If a line in the records contains the string "Tour", show that line.

(DATA begins)

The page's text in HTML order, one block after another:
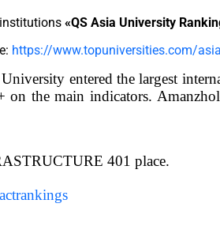
«QS Asia University
https://www.topuniversities.com/
University entered the largest
the main indicators.
401 place.
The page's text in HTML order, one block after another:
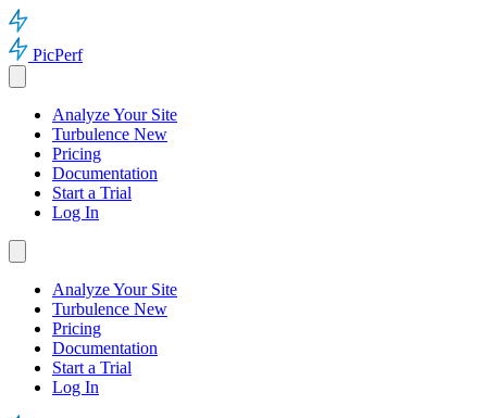
PicPerf
Analyze Your Site
Turbulence New
Pricing
Documentation
Start a Trial
Log In
Analyze Your Site
Turbulence New
Pricing
Documentation
Start a Trial
Log In
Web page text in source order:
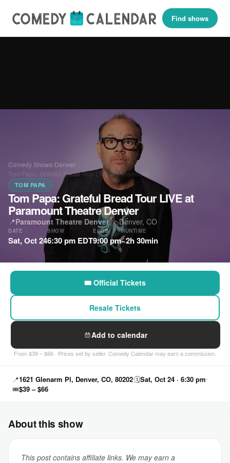
Find shows
Comedy Shows Denver
Tom Papa: Grateful Bread Tour LIVE at Paramount…
TOM PAPA
Tom Papa: Grateful Bread Tour LIVE at
Paramount Theatre Denver
📍Paramount Theatre Denver·Denver, CO
DATE
Sat, Oct 24
SHOW
6:30 pm EDT
ENDS
9:00 pm
RUNTIME
~2h 30min
🎟 Official Tickets
Resale Tickets
Add to calendar
From $39 – $66 · Prices set by seller. Comedy Calendar may earn a commission.
📍1621 Glenarm Pl, Denver, CO, 80202🗓Sat, Oct 24 · 6:30 pm
🎟$39 – $66
About this show
This post contains affiliate links. We may earn a

(DATA ends)

» RESPONSE FOR THIS EXERCISE:
Tom Papa: Grateful Bread Tour LIVE at Paramount…
Tom Papa: Grateful Bread Tour LIVE at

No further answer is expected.